**Your assignment:** What you return must match the data below exactly, minus any pictures.

___ Information supplied ___

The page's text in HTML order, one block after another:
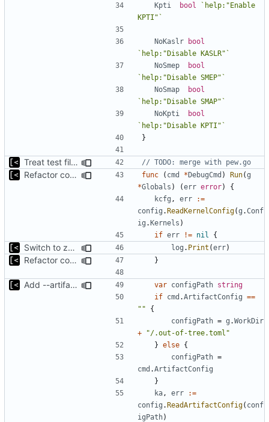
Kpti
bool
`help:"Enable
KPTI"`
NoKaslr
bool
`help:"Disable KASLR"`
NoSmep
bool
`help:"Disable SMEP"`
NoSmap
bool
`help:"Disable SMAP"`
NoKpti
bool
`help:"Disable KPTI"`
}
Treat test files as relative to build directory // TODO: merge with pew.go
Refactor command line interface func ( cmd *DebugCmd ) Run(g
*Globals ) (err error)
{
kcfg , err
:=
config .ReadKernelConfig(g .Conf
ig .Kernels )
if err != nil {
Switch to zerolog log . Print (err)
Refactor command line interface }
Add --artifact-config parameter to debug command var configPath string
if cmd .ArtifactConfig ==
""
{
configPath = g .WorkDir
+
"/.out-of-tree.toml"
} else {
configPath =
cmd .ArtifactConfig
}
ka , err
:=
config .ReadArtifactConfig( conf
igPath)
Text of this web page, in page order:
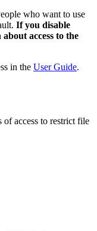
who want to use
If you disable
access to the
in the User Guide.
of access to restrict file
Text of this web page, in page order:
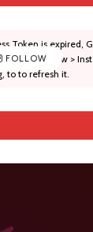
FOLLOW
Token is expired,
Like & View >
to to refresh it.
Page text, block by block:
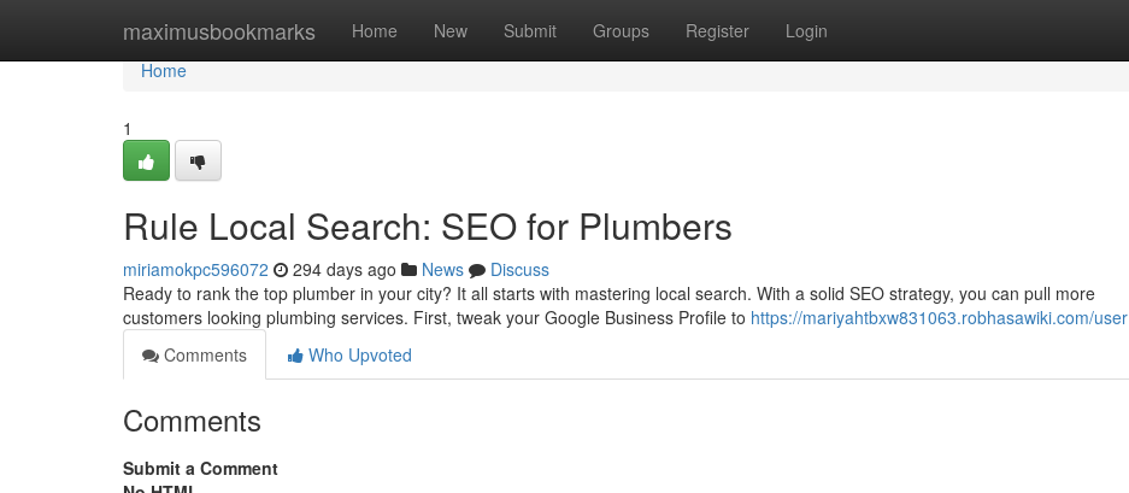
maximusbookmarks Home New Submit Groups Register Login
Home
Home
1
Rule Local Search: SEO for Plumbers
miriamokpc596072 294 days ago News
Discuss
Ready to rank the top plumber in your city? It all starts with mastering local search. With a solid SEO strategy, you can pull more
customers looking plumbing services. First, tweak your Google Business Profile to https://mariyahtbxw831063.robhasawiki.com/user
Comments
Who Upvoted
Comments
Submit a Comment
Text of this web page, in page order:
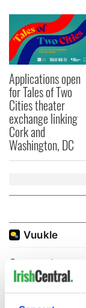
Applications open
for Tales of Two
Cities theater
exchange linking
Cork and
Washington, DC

___

**Answer space:**
The page's text in HTML order, one block after another:
Kpti
bool
`help:"Enable
KPTI"`
NoKaslr
bool
`help:"Disable KASLR"`
NoSmep
bool
`help:"Disable SMEP"`
NoSmap
bool
`help:"Disable SMAP"`
NoKpti
bool
`help:"Disable KPTI"`
}
Treat test files as relative to build directory // TODO: merge with pew.go
Refactor command line interface func ( cmd *DebugCmd ) Run(g
*Globals ) (err error)
{
kcfg , err
:=
config .ReadKernelConfig(g .Conf
ig .Kernels )
if err != nil {
Switch to zerolog log . Print (err)
Refactor command line interface }
Add --artifact-config parameter to debug command var configPath string
if cmd .ArtifactConfig ==
""
{
configPath = g .WorkDir
+
"/.out-of-tree.toml"
} else {
configPath =
cmd .ArtifactConfig
}
ka , err
:=
config .ReadArtifactConfig( conf
igPath)
Text of this web page, in page order:
who want to use
If you disable
access to the
in the User Guide.
of access to restrict file
Text of this web page, in page order:
FOLLOW
Token is expired,
Like & View >
to to refresh it.
Page text, block by block:
maximusbookmarks Home New Submit Groups Register Login
Home
Home
1
Rule Local Search: SEO for Plumbers
miriamokpc596072 294 days ago News
Discuss
Ready to rank the top plumber in your city? It all starts with mastering local search. With a solid SEO strategy, you can pull more
customers looking plumbing services. First, tweak your Google Business Profile to https://mariyahtbxw831063.robhasawiki.com/user
Comments
Who Upvoted
Comments
Submit a Comment
Text of this web page, in page order:
Applications open
for Tales of Two
Cities theater
exchange linking
Cork and
Washington, DC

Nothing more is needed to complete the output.